** Supplied information follows **

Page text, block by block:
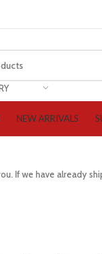
NEW ARRIVALS
If we have already
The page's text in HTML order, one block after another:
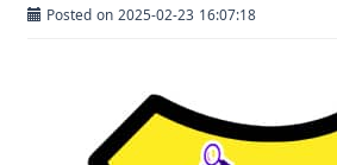
Posted on 2025-02-23 16:07:18
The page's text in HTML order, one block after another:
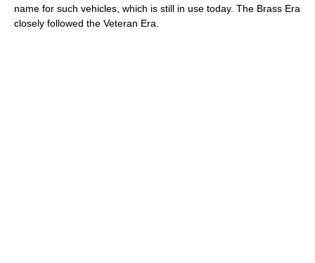
name for such vehicles, which is still in use today. The Brass Era
closely followed the Veteran Era.

** End of Supplied information **

▸ **Problem requirements**
Your answer is an exact copy of the records above, stripped of pictures.

▸ **Solution to the exercise**
Page text, block by block:
NEW ARRIVALS
If we have already
The page's text in HTML order, one block after another:
Posted on 2025-02-23 16:07:18
The page's text in HTML order, one block after another:
name for such vehicles, which is still in use today. The Brass Era
closely followed the Veteran Era.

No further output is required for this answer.